Required work
Print the data below exactly as it appears.

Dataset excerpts
========
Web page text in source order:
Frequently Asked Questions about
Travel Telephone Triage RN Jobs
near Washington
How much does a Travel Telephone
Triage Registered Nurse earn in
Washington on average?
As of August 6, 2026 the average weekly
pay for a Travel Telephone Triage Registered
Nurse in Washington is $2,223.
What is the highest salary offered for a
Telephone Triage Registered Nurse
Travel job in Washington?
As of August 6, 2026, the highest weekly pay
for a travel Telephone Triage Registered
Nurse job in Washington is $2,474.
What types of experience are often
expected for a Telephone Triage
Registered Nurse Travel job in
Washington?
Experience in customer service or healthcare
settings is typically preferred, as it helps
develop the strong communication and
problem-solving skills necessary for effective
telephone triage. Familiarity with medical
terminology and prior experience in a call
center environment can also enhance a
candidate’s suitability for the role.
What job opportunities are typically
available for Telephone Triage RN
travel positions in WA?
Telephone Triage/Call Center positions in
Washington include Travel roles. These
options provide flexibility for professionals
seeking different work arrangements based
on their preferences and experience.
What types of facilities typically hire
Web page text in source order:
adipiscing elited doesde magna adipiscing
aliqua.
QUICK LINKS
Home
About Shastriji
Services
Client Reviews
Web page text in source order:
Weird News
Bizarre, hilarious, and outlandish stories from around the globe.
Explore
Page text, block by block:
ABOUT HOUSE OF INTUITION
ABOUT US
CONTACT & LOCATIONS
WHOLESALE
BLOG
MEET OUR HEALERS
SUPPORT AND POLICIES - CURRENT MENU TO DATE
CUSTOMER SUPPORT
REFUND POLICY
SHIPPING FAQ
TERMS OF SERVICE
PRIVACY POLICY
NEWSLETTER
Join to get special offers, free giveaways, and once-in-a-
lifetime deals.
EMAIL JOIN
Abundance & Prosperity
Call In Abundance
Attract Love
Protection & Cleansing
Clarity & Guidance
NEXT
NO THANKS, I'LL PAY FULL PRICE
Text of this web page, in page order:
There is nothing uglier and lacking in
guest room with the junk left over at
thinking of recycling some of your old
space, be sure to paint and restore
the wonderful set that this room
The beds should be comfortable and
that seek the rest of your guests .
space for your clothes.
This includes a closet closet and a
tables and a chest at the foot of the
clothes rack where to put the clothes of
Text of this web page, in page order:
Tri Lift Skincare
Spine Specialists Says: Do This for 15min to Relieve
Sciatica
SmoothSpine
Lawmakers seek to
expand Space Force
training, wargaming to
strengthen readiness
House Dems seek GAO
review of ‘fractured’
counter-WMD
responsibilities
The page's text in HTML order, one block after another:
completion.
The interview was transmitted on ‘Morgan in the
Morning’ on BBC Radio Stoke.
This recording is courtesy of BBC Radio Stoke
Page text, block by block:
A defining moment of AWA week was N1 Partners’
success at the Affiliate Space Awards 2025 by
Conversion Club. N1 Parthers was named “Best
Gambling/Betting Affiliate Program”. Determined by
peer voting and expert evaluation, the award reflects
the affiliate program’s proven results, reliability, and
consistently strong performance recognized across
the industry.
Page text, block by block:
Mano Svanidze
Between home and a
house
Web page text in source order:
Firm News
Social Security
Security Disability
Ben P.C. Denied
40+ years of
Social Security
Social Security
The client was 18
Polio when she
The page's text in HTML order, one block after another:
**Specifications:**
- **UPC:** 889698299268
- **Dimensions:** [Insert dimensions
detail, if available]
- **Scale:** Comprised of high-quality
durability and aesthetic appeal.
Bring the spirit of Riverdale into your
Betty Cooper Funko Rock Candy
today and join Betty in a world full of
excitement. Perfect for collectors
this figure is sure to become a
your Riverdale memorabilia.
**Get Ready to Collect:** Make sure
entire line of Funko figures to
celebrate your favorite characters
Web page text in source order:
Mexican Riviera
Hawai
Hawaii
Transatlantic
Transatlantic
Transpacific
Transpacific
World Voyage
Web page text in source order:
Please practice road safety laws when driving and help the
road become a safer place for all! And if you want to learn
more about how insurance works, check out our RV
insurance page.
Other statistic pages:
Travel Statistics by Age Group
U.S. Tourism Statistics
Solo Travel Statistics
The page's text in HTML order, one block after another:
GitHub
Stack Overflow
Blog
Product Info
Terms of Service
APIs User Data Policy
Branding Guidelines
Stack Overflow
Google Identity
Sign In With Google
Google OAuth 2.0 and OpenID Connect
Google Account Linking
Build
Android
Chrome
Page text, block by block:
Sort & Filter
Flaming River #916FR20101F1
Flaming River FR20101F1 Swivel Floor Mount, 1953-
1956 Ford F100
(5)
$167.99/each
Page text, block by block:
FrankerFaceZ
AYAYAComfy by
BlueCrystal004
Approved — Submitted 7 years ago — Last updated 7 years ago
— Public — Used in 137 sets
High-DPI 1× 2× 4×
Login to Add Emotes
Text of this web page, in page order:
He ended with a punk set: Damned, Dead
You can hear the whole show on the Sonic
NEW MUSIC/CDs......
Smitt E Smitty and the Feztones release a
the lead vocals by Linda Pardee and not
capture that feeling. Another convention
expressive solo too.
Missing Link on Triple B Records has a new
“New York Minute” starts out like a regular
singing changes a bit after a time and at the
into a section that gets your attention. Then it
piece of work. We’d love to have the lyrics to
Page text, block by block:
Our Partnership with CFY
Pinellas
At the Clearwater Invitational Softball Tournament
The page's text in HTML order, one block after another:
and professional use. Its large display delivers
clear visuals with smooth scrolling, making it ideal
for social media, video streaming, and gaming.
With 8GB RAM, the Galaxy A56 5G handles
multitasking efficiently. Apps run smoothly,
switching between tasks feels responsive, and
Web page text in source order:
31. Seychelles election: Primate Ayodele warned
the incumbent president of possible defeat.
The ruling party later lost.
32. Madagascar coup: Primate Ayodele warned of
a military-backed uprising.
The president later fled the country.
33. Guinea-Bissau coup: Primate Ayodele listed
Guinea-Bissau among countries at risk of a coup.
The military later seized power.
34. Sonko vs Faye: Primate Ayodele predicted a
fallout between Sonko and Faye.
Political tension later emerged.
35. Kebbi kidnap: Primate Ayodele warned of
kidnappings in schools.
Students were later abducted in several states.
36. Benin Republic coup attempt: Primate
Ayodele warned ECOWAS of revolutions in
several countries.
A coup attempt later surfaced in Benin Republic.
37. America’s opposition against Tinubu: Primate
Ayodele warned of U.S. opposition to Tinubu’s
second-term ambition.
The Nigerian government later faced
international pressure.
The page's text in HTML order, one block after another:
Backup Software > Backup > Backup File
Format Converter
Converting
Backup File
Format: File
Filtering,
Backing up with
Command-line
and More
========
Response area
Web page text in source order:
Frequently Asked Questions about
Travel Telephone Triage RN Jobs
near Washington
How much does a Travel Telephone
Triage Registered Nurse earn in
Washington on average?
As of August 6, 2026 the average weekly
pay for a Travel Telephone Triage Registered
Nurse in Washington is $2,223.
What is the highest salary offered for a
Telephone Triage Registered Nurse
Travel job in Washington?
As of August 6, 2026, the highest weekly pay
for a travel Telephone Triage Registered
Nurse job in Washington is $2,474.
What types of experience are often
expected for a Telephone Triage
Registered Nurse Travel job in
Washington?
Experience in customer service or healthcare
settings is typically preferred, as it helps
develop the strong communication and
problem-solving skills necessary for effective
telephone triage. Familiarity with medical
terminology and prior experience in a call
center environment can also enhance a
candidate’s suitability for the role.
What job opportunities are typically
available for Telephone Triage RN
travel positions in WA?
Telephone Triage/Call Center positions in
Washington include Travel roles. These
options provide flexibility for professionals
seeking different work arrangements based
on their preferences and experience.
What types of facilities typically hire
Web page text in source order:
adipiscing elited doesde magna adipiscing
aliqua.
QUICK LINKS
Home
About Shastriji
Services
Client Reviews
Web page text in source order:
Weird News
Bizarre, hilarious, and outlandish stories from around the globe.
Explore
Page text, block by block:
ABOUT HOUSE OF INTUITION
ABOUT US
CONTACT & LOCATIONS
WHOLESALE
BLOG
MEET OUR HEALERS
SUPPORT AND POLICIES - CURRENT MENU TO DATE
CUSTOMER SUPPORT
REFUND POLICY
SHIPPING FAQ
TERMS OF SERVICE
PRIVACY POLICY
NEWSLETTER
Join to get special offers, free giveaways, and once-in-a-
lifetime deals.
EMAIL JOIN
Abundance & Prosperity
Call In Abundance
Attract Love
Protection & Cleansing
Clarity & Guidance
NEXT
NO THANKS, I'LL PAY FULL PRICE
Text of this web page, in page order:
There is nothing uglier and lacking in
guest room with the junk left over at
thinking of recycling some of your old
space, be sure to paint and restore
the wonderful set that this room
The beds should be comfortable and
that seek the rest of your guests .
space for your clothes.
This includes a closet closet and a
tables and a chest at the foot of the
clothes rack where to put the clothes of
Text of this web page, in page order:
Tri Lift Skincare
Spine Specialists Says: Do This for 15min to Relieve
Sciatica
SmoothSpine
Lawmakers seek to
expand Space Force
training, wargaming to
strengthen readiness
House Dems seek GAO
review of ‘fractured’
counter-WMD
responsibilities
The page's text in HTML order, one block after another:
completion.
The interview was transmitted on ‘Morgan in the
Morning’ on BBC Radio Stoke.
This recording is courtesy of BBC Radio Stoke
Page text, block by block:
A defining moment of AWA week was N1 Partners’
success at the Affiliate Space Awards 2025 by
Conversion Club. N1 Parthers was named “Best
Gambling/Betting Affiliate Program”. Determined by
peer voting and expert evaluation, the award reflects
the affiliate program’s proven results, reliability, and
consistently strong performance recognized across
the industry.
Page text, block by block:
Mano Svanidze
Between home and a
house
Web page text in source order:
Firm News
Social Security
Security Disability
Ben P.C. Denied
40+ years of
Social Security
Social Security
The client was 18
Polio when she
The page's text in HTML order, one block after another:
**Specifications:**
- **UPC:** 889698299268
- **Dimensions:** [Insert dimensions
detail, if available]
- **Scale:** Comprised of high-quality
durability and aesthetic appeal.
Bring the spirit of Riverdale into your
Betty Cooper Funko Rock Candy
today and join Betty in a world full of
excitement. Perfect for collectors
this figure is sure to become a
your Riverdale memorabilia.
**Get Ready to Collect:** Make sure
entire line of Funko figures to
celebrate your favorite characters
Web page text in source order:
Mexican Riviera
Hawai
Hawaii
Transatlantic
Transatlantic
Transpacific
Transpacific
World Voyage
Web page text in source order:
Please practice road safety laws when driving and help the
road become a safer place for all! And if you want to learn
more about how insurance works, check out our RV
insurance page.
Other statistic pages:
Travel Statistics by Age Group
U.S. Tourism Statistics
Solo Travel Statistics
The page's text in HTML order, one block after another:
GitHub
Stack Overflow
Blog
Product Info
Terms of Service
APIs User Data Policy
Branding Guidelines
Stack Overflow
Google Identity
Sign In With Google
Google OAuth 2.0 and OpenID Connect
Google Account Linking
Build
Android
Chrome
Page text, block by block:
Sort & Filter
Flaming River #916FR20101F1
Flaming River FR20101F1 Swivel Floor Mount, 1953-
1956 Ford F100
(5)
$167.99/each
Page text, block by block:
FrankerFaceZ
AYAYAComfy by
BlueCrystal004
Approved — Submitted 7 years ago — Last updated 7 years ago
— Public — Used in 137 sets
High-DPI 1× 2× 4×
Login to Add Emotes
Text of this web page, in page order:
He ended with a punk set: Damned, Dead
You can hear the whole show on the Sonic
NEW MUSIC/CDs......
Smitt E Smitty and the Feztones release a
the lead vocals by Linda Pardee and not
capture that feeling. Another convention
expressive solo too.
Missing Link on Triple B Records has a new
“New York Minute” starts out like a regular
singing changes a bit after a time and at the
into a section that gets your attention. Then it
piece of work. We’d love to have the lyrics to
Page text, block by block:
Our Partnership with CFY
Pinellas
At the Clearwater Invitational Softball Tournament
The page's text in HTML order, one block after another:
and professional use. Its large display delivers
clear visuals with smooth scrolling, making it ideal
for social media, video streaming, and gaming.
With 8GB RAM, the Galaxy A56 5G handles
multitasking efficiently. Apps run smoothly,
switching between tasks feels responsive, and
Web page text in source order:
31. Seychelles election: Primate Ayodele warned
the incumbent president of possible defeat.
The ruling party later lost.
32. Madagascar coup: Primate Ayodele warned of
a military-backed uprising.
The president later fled the country.
33. Guinea-Bissau coup: Primate Ayodele listed
Guinea-Bissau among countries at risk of a coup.
The military later seized power.
34. Sonko vs Faye: Primate Ayodele predicted a
fallout between Sonko and Faye.
Political tension later emerged.
35. Kebbi kidnap: Primate Ayodele warned of
kidnappings in schools.
Students were later abducted in several states.
36. Benin Republic coup attempt: Primate
Ayodele warned ECOWAS of revolutions in
several countries.
A coup attempt later surfaced in Benin Republic.
37. America’s opposition against Tinubu: Primate
Ayodele warned of U.S. opposition to Tinubu’s
second-term ambition.
The Nigerian government later faced
international pressure.
The page's text in HTML order, one block after another:
Backup Software > Backup > Backup File
Format Converter
Converting
Backup File
Format: File
Filtering,
Backing up with
Command-line
and More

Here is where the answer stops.